-- Brief --
Return the full listing exactly as it is written.
● ● ● ● ●
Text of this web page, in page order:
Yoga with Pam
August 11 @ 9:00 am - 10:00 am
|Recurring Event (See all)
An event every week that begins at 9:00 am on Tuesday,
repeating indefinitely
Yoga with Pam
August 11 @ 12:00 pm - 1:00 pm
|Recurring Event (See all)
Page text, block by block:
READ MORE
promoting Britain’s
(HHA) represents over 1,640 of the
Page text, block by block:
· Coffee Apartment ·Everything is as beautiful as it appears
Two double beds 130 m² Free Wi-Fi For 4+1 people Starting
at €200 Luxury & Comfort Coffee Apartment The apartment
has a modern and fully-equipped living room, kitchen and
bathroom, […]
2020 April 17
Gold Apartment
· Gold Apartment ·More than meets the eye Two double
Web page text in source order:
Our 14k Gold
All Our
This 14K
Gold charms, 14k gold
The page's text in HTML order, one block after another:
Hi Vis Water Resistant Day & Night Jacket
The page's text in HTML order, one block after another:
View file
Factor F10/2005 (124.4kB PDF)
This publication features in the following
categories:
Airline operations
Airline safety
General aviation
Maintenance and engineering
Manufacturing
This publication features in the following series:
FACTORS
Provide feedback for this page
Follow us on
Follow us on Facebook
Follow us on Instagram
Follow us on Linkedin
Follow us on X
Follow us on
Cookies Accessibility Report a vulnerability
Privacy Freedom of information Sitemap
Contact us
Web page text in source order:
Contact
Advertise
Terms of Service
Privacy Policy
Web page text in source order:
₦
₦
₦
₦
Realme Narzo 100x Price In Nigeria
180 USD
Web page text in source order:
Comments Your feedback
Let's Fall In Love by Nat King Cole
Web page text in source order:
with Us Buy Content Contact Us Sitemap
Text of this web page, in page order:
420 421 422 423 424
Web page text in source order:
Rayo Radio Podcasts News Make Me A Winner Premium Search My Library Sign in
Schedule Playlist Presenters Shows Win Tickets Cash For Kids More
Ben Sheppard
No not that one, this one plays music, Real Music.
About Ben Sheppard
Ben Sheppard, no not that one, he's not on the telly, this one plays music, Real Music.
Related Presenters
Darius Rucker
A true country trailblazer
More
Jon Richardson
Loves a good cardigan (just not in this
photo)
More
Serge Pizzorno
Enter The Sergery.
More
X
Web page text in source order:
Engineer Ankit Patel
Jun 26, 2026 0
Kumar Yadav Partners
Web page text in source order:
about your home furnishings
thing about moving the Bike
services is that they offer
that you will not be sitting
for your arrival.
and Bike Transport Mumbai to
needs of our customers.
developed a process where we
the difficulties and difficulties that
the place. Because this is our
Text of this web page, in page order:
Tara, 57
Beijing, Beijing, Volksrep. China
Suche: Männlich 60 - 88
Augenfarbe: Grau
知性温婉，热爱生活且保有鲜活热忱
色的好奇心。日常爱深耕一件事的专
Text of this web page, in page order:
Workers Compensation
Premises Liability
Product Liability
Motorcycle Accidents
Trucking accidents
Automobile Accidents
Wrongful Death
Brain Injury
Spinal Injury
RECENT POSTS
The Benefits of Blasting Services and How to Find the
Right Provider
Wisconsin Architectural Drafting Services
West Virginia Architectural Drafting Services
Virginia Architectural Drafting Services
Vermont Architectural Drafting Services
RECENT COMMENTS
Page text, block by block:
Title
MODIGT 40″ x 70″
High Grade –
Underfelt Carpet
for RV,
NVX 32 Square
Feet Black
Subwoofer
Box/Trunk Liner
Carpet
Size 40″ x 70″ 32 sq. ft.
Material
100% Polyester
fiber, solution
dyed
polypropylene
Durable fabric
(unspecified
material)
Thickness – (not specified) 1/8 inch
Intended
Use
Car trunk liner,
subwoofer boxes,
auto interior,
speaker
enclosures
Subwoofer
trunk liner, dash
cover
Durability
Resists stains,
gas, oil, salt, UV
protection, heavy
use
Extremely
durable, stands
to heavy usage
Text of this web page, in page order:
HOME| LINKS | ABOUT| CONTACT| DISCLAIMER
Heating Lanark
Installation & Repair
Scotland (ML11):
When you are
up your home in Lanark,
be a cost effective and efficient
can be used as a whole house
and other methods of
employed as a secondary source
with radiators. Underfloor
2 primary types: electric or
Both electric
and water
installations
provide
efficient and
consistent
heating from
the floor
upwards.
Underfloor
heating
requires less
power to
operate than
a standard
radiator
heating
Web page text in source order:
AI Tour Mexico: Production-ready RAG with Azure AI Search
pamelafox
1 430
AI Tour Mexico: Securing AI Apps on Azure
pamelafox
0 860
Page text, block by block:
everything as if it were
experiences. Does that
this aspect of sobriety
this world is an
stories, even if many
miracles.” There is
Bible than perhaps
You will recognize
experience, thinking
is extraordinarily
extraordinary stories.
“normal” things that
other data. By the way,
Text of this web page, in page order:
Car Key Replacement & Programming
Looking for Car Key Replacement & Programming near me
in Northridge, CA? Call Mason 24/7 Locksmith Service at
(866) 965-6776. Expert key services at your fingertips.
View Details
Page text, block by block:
● ● ● ● ●
-- Response box --
Text of this web page, in page order:
Yoga with Pam
August 11 @ 9:00 am - 10:00 am
|Recurring Event (See all)
An event every week that begins at 9:00 am on Tuesday,
repeating indefinitely
Yoga with Pam
August 11 @ 12:00 pm - 1:00 pm
|Recurring Event (See all)
Page text, block by block:
READ MORE
promoting Britain’s
(HHA) represents over 1,640 of the
Page text, block by block:
· Coffee Apartment ·Everything is as beautiful as it appears
Two double beds 130 m² Free Wi-Fi For 4+1 people Starting
at €200 Luxury & Comfort Coffee Apartment The apartment
has a modern and fully-equipped living room, kitchen and
bathroom, […]
2020 April 17
Gold Apartment
· Gold Apartment ·More than meets the eye Two double
Web page text in source order:
Our 14k Gold
All Our
This 14K
Gold charms, 14k gold
The page's text in HTML order, one block after another:
Hi Vis Water Resistant Day & Night Jacket
The page's text in HTML order, one block after another:
View file
Factor F10/2005 (124.4kB PDF)
This publication features in the following
categories:
Airline operations
Airline safety
General aviation
Maintenance and engineering
Manufacturing
This publication features in the following series:
FACTORS
Provide feedback for this page
Follow us on
Follow us on Facebook
Follow us on Instagram
Follow us on Linkedin
Follow us on X
Follow us on
Cookies Accessibility Report a vulnerability
Privacy Freedom of information Sitemap
Contact us
Web page text in source order:
Contact
Advertise
Terms of Service
Privacy Policy
Web page text in source order:
₦
₦
₦
₦
Realme Narzo 100x Price In Nigeria
180 USD
Web page text in source order:
Comments Your feedback
Let's Fall In Love by Nat King Cole
Web page text in source order:
with Us Buy Content Contact Us Sitemap
Text of this web page, in page order:
420 421 422 423 424
Web page text in source order:
Rayo Radio Podcasts News Make Me A Winner Premium Search My Library Sign in
Schedule Playlist Presenters Shows Win Tickets Cash For Kids More
Ben Sheppard
No not that one, this one plays music, Real Music.
About Ben Sheppard
Ben Sheppard, no not that one, he's not on the telly, this one plays music, Real Music.
Related Presenters
Darius Rucker
A true country trailblazer
More
Jon Richardson
Loves a good cardigan (just not in this
photo)
More
Serge Pizzorno
Enter The Sergery.
More
X
Web page text in source order:
Engineer Ankit Patel
Jun 26, 2026 0
Kumar Yadav Partners
Web page text in source order:
about your home furnishings
thing about moving the Bike
services is that they offer
that you will not be sitting
for your arrival.
and Bike Transport Mumbai to
needs of our customers.
developed a process where we
the difficulties and difficulties that
the place. Because this is our
Text of this web page, in page order:
Tara, 57
Beijing, Beijing, Volksrep. China
Suche: Männlich 60 - 88
Augenfarbe: Grau
知性温婉，热爱生活且保有鲜活热忱
色的好奇心。日常爱深耕一件事的专
Text of this web page, in page order:
Workers Compensation
Premises Liability
Product Liability
Motorcycle Accidents
Trucking accidents
Automobile Accidents
Wrongful Death
Brain Injury
Spinal Injury
RECENT POSTS
The Benefits of Blasting Services and How to Find the
Right Provider
Wisconsin Architectural Drafting Services
West Virginia Architectural Drafting Services
Virginia Architectural Drafting Services
Vermont Architectural Drafting Services
RECENT COMMENTS
Page text, block by block:
Title
MODIGT 40″ x 70″
High Grade –
Underfelt Carpet
for RV,
NVX 32 Square
Feet Black
Subwoofer
Box/Trunk Liner
Carpet
Size 40″ x 70″ 32 sq. ft.
Material
100% Polyester
fiber, solution
dyed
polypropylene
Durable fabric
(unspecified
material)
Thickness – (not specified) 1/8 inch
Intended
Use
Car trunk liner,
subwoofer boxes,
auto interior,
speaker
enclosures
Subwoofer
trunk liner, dash
cover
Durability
Resists stains,
gas, oil, salt, UV
protection, heavy
use
Extremely
durable, stands
to heavy usage
Text of this web page, in page order:
HOME| LINKS | ABOUT| CONTACT| DISCLAIMER
Heating Lanark
Installation & Repair
Scotland (ML11):
When you are
up your home in Lanark,
be a cost effective and efficient
can be used as a whole house
and other methods of
employed as a secondary source
with radiators. Underfloor
2 primary types: electric or
Both electric
and water
installations
provide
efficient and
consistent
heating from
the floor
upwards.
Underfloor
heating
requires less
power to
operate than
a standard
radiator
heating
Web page text in source order:
AI Tour Mexico: Production-ready RAG with Azure AI Search
pamelafox
1 430
AI Tour Mexico: Securing AI Apps on Azure
pamelafox
0 860
Page text, block by block:
everything as if it were
experiences. Does that
this aspect of sobriety
this world is an
stories, even if many
miracles.” There is
Bible than perhaps
You will recognize
experience, thinking
is extraordinarily
extraordinary stories.
“normal” things that
other data. By the way,
Text of this web page, in page order:
Car Key Replacement & Programming
Looking for Car Key Replacement & Programming near me
in Northridge, CA? Call Mason 24/7 Locksmith Service at
(866) 965-6776. Expert key services at your fingertips.
View Details
Page text, block by block:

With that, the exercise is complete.